Cisco Prime Collaboration ensures near-real time quick and accurate fault detection. After identifying the event, Prime Collaboration groups related events, creates alarms, and performs fault analysis to determine the root cause of the fault in a network.

Prime Collaboration allows you to monitor the events that are of importance to you. You can customize the event severity and enable management applications to receive notifications from Prime Collaboration, based on the severity.
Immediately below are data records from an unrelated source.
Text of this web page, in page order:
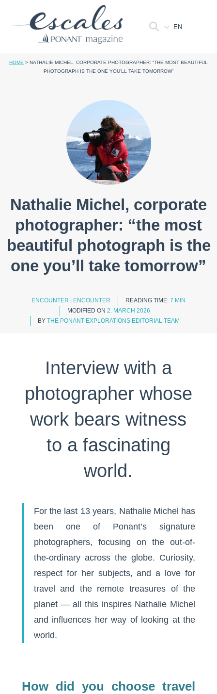
EN
HOME > NATHALIE MICHEL, CORPORATE PHOTOGRAPHER: “THE MOST BEAUTIFUL
PHOTOGRAPH IS THE ONE YOU’LL TAKE TOMORROW”
Nathalie Michel, corporate
photographer: “the most
beautiful photograph is the
one you’ll take tomorrow”
ENCOUNTER ENCOUNTER READING TIME: 7 MIN
MODIFIED ON 2. MARCH 2026
BY THE PONANT EXPLORATIONS EDITORIAL TEAM
Interview with a
photographer whose
work bears witness
to a fascinating
world.
For the last 13 years, Nathalie Michel has
been one of Ponant’s signature
photographers, focusing on the out-of-
the-ordinary across the globe. Curiosity,
respect for her subjects, and a love for
travel and the remote treasures of the
planet — all this inspires Nathalie Michel
and influences her way of looking at the
world.
How did you choose travel
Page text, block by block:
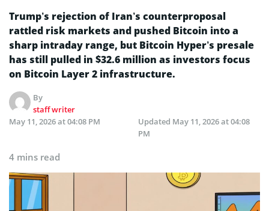
Trump’s rejection of Iran’s counterproposal
rattled risk markets and pushed Bitcoin into a
sharp intraday range, but Bitcoin Hyper’s presale
has still pulled in $32.6 million as investors focus
on Bitcoin Layer 2 infrastructure.
By
staff writer
May 11, 2026 at 04:08 PM
Updated May 11, 2026 at 04:08
PM
4 mins read

Prime Collaboration monitor events from the endpoints and service infrastructure devices. You can also export the alarms and events as a CSV or PDF file.

If you have deployed Prime Collaboration in MSP deployment mode, you can view the alarms based on customer.
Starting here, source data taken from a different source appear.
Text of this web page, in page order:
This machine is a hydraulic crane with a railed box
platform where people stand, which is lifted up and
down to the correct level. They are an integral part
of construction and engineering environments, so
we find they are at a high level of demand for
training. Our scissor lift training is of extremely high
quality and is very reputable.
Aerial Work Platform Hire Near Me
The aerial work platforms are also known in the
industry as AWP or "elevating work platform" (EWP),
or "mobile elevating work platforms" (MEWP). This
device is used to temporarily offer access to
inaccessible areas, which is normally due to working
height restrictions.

This chapter explains the concepts that are key to the Prime Collaboration fault management framework.

Event

An event is a distinct incident that occurs at a specific point in time.

An event is a:

Possible symptom of a fault that is an error, failure, or exceptional condition in the network. For example, when a device becomes unreachable, an Unreachable event is triggered.

Possible symptom of a fault clearing. For example, when a device state changes from unreachable to reachable, an event is triggered.
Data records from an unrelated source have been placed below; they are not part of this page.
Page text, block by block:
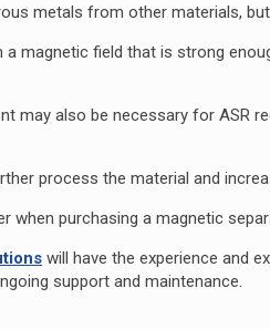
metals from other materials,
magnetic field that is strong
may also be necessary for ASR
process the material and
when purchasing a magnetic
will have the experience and
support and maintenance.
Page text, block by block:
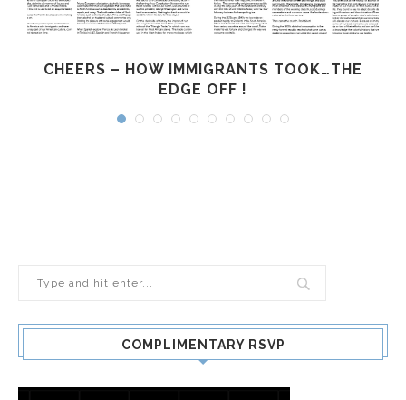
CHEERS – HOW IMMIGRANTS TOOK…THE
EDGE OFF !
COMPLIMENTARY RSVP

Examples of events include:

Port status change.

Node reset

Node becoming reachable for the management station.

Connectivity loss between routing protocol processes on peer routers.

Events are derived from incoming traps and notifications, detected status changes (by polling), and user actions.

It is important to understand that an event, once it occurs, does not change its status even when the conditions that triggered the event are no longer present.

Alarms

The life cycle of a fault scenario is called an alarm.

An alarm:

Is a Prime Collaboration response to events it receives.

Is a sequence of events, each representing a specific occurrence in the alarm life cycle (see below example). In a sequence of events, the event with the highest severity determines the severity of the alarm.

Represents a series of correlated events that describe a fault occurring in the network.

Describes the complete event life cycle, from the time that the alarm is raised (when the fault is first detected) until it is cleared and acknowledged.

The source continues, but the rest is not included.